Raih Habibie Prize, Guru Besar Filologi UIN Jakarta: Indonesia Emas Tak Boleh Lupakan Kearifan Lokal
- Istimewa
“Perangkat pendekatan ilmu dan teori yang dipakai untuk melakukan kontekstualisasi, tentu tidak hanya sejarah dan islamic studies seperti yang saya terapkan, melainkan juga antropologi, sosiologi, arkeologi, kesehatan dan kedokteran, media dan komunikasi, gender, dan beragam bidang ilmu lainnya,” lanjutnya.
Profil
Oman Fathurahman lahir di Kuningan, Jawa Barat, pada 8 Agustus 1969. Lulus dari MAN Cipasung Tasikmalaya pada 1987, Oman terpaksa “mondok” di Pesantren terpencil saat itu di Haurkuning, Salopa karena kendala ekonomi. Setahun kemudian, ia nekat ke Jakarta untuk mengadu nasib demi mengejar cita-cita. Berbagai pekerjaan ia lakoni agar bisa mengumpulkan biaya kuliah. Mula-mula menjajakan rokok dan permen dengan berjalan kaki dari Kebayoran Lama, Jakarta Selatan hingga Tanah Abang, Jakarta Pusat, ia lalu menjadi buruh kasar di perusahaan percetakan.

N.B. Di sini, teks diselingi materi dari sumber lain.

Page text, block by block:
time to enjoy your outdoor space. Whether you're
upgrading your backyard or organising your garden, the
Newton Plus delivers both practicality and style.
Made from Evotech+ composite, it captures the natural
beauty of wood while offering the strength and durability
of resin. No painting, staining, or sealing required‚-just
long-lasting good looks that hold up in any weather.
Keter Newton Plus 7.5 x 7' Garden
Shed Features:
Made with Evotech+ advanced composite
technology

Baru pada 1990, Oman berkesempatan kuliah setelah diterima di Jurusan Bahasa dan Sastra Arab pada Fakultas Adab IAIN Syarif Hidayatullah Jakarta. Ia membiayai sendiri kuliahnya dengan berdagang jam tangan, batik, kacamata, dan mengajar mengaji. Meski begitu, ia aktif berorganisasi bahkan sempat menjabat Ketua Senat Mahasiswa dan Ketua Komisariat HMI (Himpunan Mahasiswa Islam) di Fakultasnya.
Guru Besar UIN Syarif Hidayatullah Prof. Dr. Oman Fathurahman (tengah).
- Istimewa
Lulus dengan predikat cumlaude pada 1994, Oman mulai berkenalan dengan manuskrip. Berkolaborasi dengan Chambert-Loir, ia menghasilkan karya pertamanya, berjudul “Khazanah Naskah: Panduan Koleksi Naskah Indonesia se-Dunia” (Jakarta: EFEO-YOI, 1999). Ini adalah buku babon semacam “mbahnya katalog manuskrip” yang menjadi kajian utama para pengkaji manuskrip Nusantara di seluruh dunia.
Pada 1998, atas beasiswa dari Yayasan Naskah Nusantara (Yanassa), Oman menyelesaikan studi Magister di Fakultas Ilmu Budaya Universitas Indonesia (FIB UI). Tesisnya diterbitkan dengan judul “Menyoal Wahdatul Wujud” (Bandung: EFEO-Mizan, 1999). Sejak itu, ia menggariskan perjalanan hidupnya dengan manuskrip Nusantara. Ia mengembara ke kantong-kantong manuskrip seperti di Minangkabau, Aceh, dan Jawa Barat. Bermodal beasiswa dari the Ford Foundation, pada 2003 Oman berhasil meraih gelar doktornya di kampus yang sama. Disertasinya terbit dengan judul “Tarekat Syatariyah di Minangkabau: Teks dan Konteks” (Jakarta: EFEO-Prenada, 2008).
Oman hafal Alfiyah—kitab karya Ibnu Malik berisi seribu bait gramatikal Arab tingkat tinggi—dan menguasai naskah kuno dalam empat bahasa: Arab, Melayu, Jawa, dan Sunda. Kemampuan itu mengantarkannya sebagai penerima fellowship dari the Alexander von Humboldt-Stiftung, Jerman, untuk melakukan riset di Cologne University. Selama dua tahun (2006-2008) Oman bersama keluarga tinggal di Bonn, Jerman.